And then he gave his take on Dollar Colony, where Auro-Uncle had chosen to settle as the CFO of a startup after retiring from the Mumbai branch of a multinational behemoth. "He lived in Hong Kong, Boston, Los Angeles, Mumbai, and he picked Bangalore for building his dream house! What does that say about Bangalore? What does it say about him?"

"The only places I know, or maybe I think I know, are Gauripur and Rock City, Illinois."

"Not a very high standard, Angie." Rabi scooped out a tiny, slippery black papaya seed the maid had missed when she was preparing the fruit platter.

"Shall I tell you about Rock City?"

"Please, spare me the mysteries of Rock City. I've read the CCI training manual: learn about one little town and you've learned about the whole country. Learn some specialized vocabulary and you'll discover the whole language. Was Rock City all you hoped for?" He flicked the seed at her. "Bottom line, as they like to say, you were right to back out of CCI."

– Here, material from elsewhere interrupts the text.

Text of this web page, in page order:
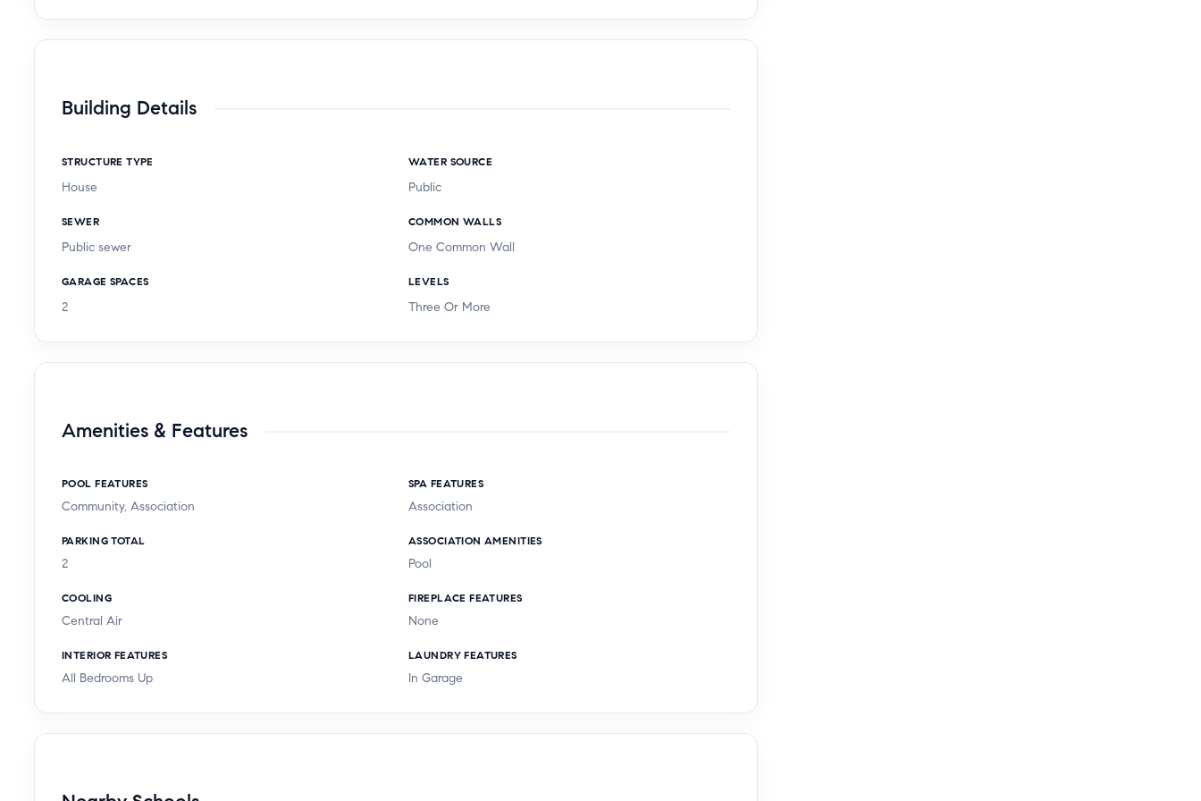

Easy for you to say, she thought. You're the richest eighteen-year-old Indian in the world. "I didn't back out. I screwed up. I failed."

"You didn't screw up—you just couldn't take the bullshit. There's something our friend Peter Champion said about you, way back in Gauripur. He said there was a war going on for your soul, or something melodramatic like that. And he was right. Something in your soul wouldn't let you settle for a call center. Something in your soul made me want to take that picture of you. You're cut out for something bigger."

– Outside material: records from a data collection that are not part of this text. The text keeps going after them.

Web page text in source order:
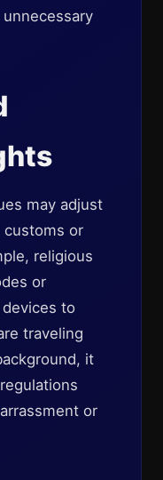
may adjust
customs or
religious
or
to
traveling
it
or
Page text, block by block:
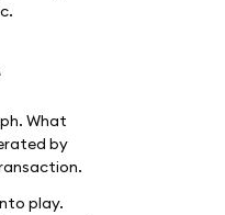
What
by
play.
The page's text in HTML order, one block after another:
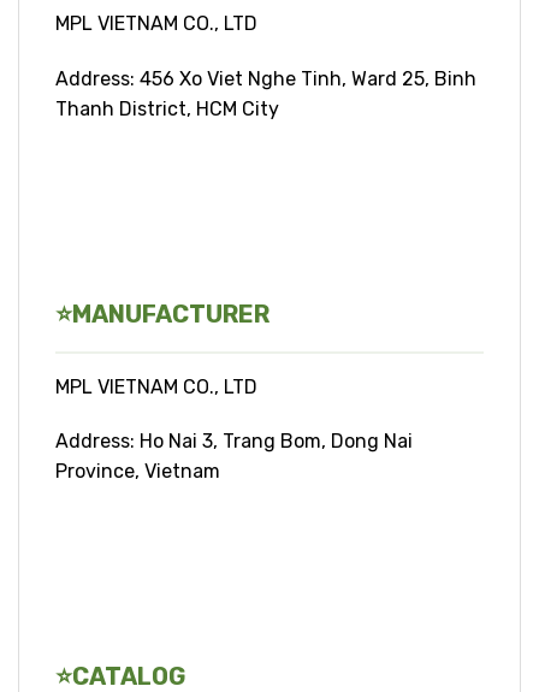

She rolled her eyes. He smiled. She smiled. She hadn't interacted with anyone for three weeks. "What's your hometown?"

"A place called Atherton. It's like Dollar Colony, only bigger, with gates. But I'm a nomad. I can't get stuck in one country or one city or even one house. Neither can you."

Anjali whacked his forearm with her napkin. "Even this one?" The napkin was still folded and pleated in a whimsical shape and inserted like a bouquet into a silver-filigree napkin ring. "This is the fanciest, comfiest house I've ever been in!"

He seemed to be looking at his cousin's hockey sticks and cricket paddles. "They expect poor Dinesh to go for a Rhodes scholarship. He's a wicked tennis player. When we were kids, I used to call him 'Dimmest.'"

"What's not to like about it?" she asked.

"That's the point. They've never even thought about what's not to like."

RABI ASSURED ANJALI that she wasn't in any way a burden to Parvati-Auntie and Auro-Uncle. In addition to the two young "kitchen sisters," there was a live-in watchman, a live-in multitasking dog walker, a full-time gardener who always brought along a nephew or a son as assistant, a chauffeur, and a part-time elderly woman who came twice a day to sweep and mop floors, clean bathrooms and do the laundry. The sisters had a large room of their own on the roof and an adjoining bathroom, shared with the rest of the household staff. The sisters' room had a TV, and when not on call, the younger sister and the dog walker/handyman liked to watch shows, sitting side by side on the older sister's bed.

Were they already lovers? she wondered. A year ago, such a question would not have entered her mind. Unthinkable! Even for Parvati and Auro, it was impossible. But she could read body language, she could read a girl's gaze.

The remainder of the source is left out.